* Your assignment *
Only the lines from the top of the records below through the line containing "with an 8-speed" should be printed, exactly and without pictures.

* Task inputs *
----

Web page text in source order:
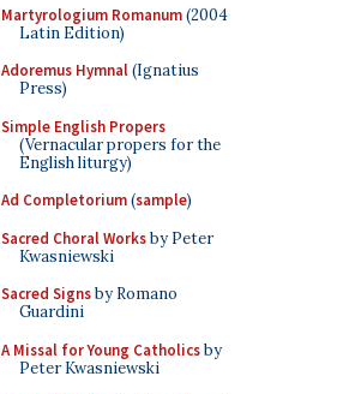
Martyrologium Romanum(2004
Latin Edition)
Adoremus Hymnal(Ignatius
Press)
Simple English Propers
(Vernacular propers for the
English liturgy)
Ad Completorium(sample)
Sacred Choral Worksby Peter
Kwasniewski
Sacred Signsby Romano
Guardini
A Missal for Young Catholicsby
Peter Kwasniewski
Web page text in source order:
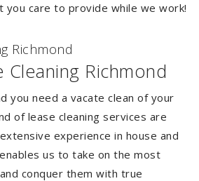
you care to provide while we work!
Richmond
Cleaning Richmond
you need a vacate clean of your
of lease cleaning services are
experience in house and
us to take on the most
conquer them with true
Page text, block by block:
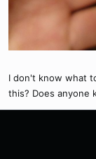
I don't know what
this? Does anyone
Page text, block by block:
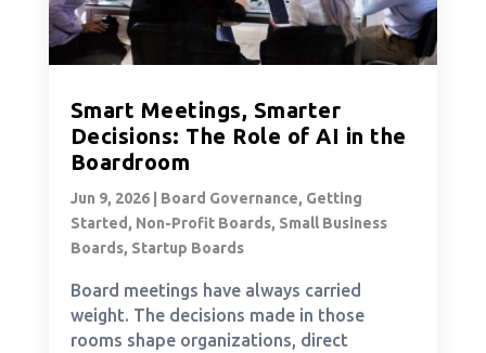
Smart Meetings, Smarter
Decisions: The Role of AI in the
Boardroom
Jun 9, 2026| Board Governance, Getting
Started , Non-Profit Boards, Small Business
Boards, Startup Boards
Board meetings have always carried
weight. The decisions made in those
rooms shape organizations, direct
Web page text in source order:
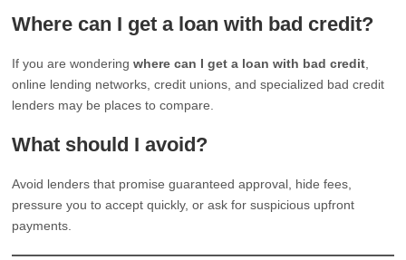
Where can I get a loan with bad credit?
If you are wonderingwhere can I get a loan with bad credit
online lending networks, credit unions, and specialized bad credit
lenders may be places to compare.
What should I avoid?
Avoid lenders that promise guaranteed approval, hide fees,
pressure you to accept quickly, or ask for suspicious upfront
payments.
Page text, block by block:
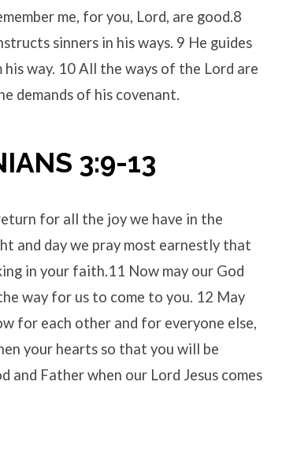
me, for you, Lord, are good.8
sinners in his ways. 9 He guides
way. 10 All the ways of the Lord are
demands of his covenant.
3:9-13
for all the joy we have in the
and day we pray most earnestly that
in your faith.11 Now may our God
way for us to come to you. 12 May
for each other and for everyone else,
your hearts so that you will be
and Father when our Lord Jesus comes
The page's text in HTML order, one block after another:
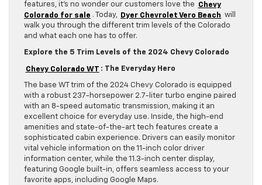
features, it’s no wonder our customers love the
Chevy
Colorado for sale . Today, Dyer Chevrolet Vero Beach will
walk you through the different trim levels of the Colorado
and what each one has to offer.
Explore the 5 Trim Levels of the 2024 Chevy Colorado
Chevy Colorado WT : The Everyday Hero
The base WT trim of the 2024 Chevy Colorado is equipped
with a robust 237-horsepower 2.7-liter turbo engine paired
with an 8-speed automatic transmission, making it an
excellent choice for everyday use. Inside, the high-end
amenities and state-of-the-art tech features create a
sophisticated cabin experience. Drivers can easily monitor
vital vehicle information on the 11-inch color driver
information center, while the 11.3-inch center display,
featuring Google built-in, offers seamless access to your
favorite apps, including Google Maps.
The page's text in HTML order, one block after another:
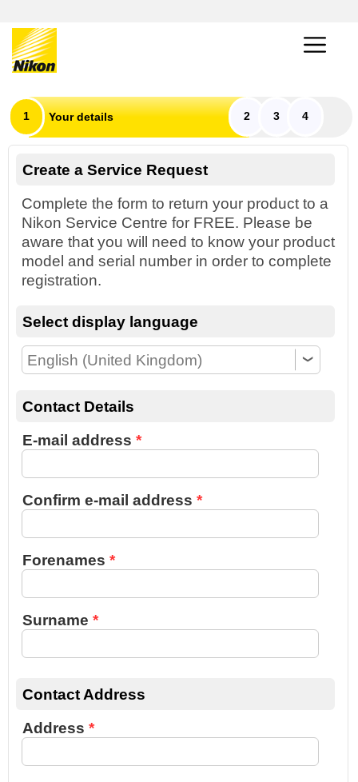
1 Your details 2 3 4
Create a Service Request
Complete the form to return your product to a
Nikon Service Centre for FREE. Please be
aware that you will need to know your product
model and serial number in order to complete
registration.
Select display language
Contact Details
E-mail address
Confirm e-mail address
Forenames
Surname
Contact Address
Address

----

* Reply to the exercise *
Web page text in source order:
Martyrologium Romanum(2004
Latin Edition)
Adoremus Hymnal(Ignatius
Press)
Simple English Propers
(Vernacular propers for the
English liturgy)
Ad Completorium(sample)
Sacred Choral Worksby Peter
Kwasniewski
Sacred Signsby Romano
Guardini
A Missal for Young Catholicsby
Peter Kwasniewski
Web page text in source order:
you care to provide while we work!
Richmond
Cleaning Richmond
you need a vacate clean of your
of lease cleaning services are
experience in house and
us to take on the most
conquer them with true
Page text, block by block:
I don't know what
this? Does anyone
Page text, block by block:
Smart Meetings, Smarter
Decisions: The Role of AI in the
Boardroom
Jun 9, 2026| Board Governance, Getting
Started , Non-Profit Boards, Small Business
Boards, Startup Boards
Board meetings have always carried
weight. The decisions made in those
rooms shape organizations, direct
Web page text in source order:
Where can I get a loan with bad credit?
If you are wonderingwhere can I get a loan with bad credit
online lending networks, credit unions, and specialized bad credit
lenders may be places to compare.
What should I avoid?
Avoid lenders that promise guaranteed approval, hide fees,
pressure you to accept quickly, or ask for suspicious upfront
payments.
Page text, block by block:
me, for you, Lord, are good.8
sinners in his ways. 9 He guides
way. 10 All the ways of the Lord are
demands of his covenant.
3:9-13
for all the joy we have in the
and day we pray most earnestly that
in your faith.11 Now may our God
way for us to come to you. 12 May
for each other and for everyone else,
your hearts so that you will be
and Father when our Lord Jesus comes
The page's text in HTML order, one block after another:
features, it’s no wonder our customers love the
Chevy
Colorado for sale . Today, Dyer Chevrolet Vero Beach will
walk you through the different trim levels of the Colorado
and what each one has to offer.
Explore the 5 Trim Levels of the 2024 Chevy Colorado
Chevy Colorado WT : The Everyday Hero
The base WT trim of the 2024 Chevy Colorado is equipped
with a robust 237-horsepower 2.7-liter turbo engine paired
with an 8-speed automatic transmission, making it an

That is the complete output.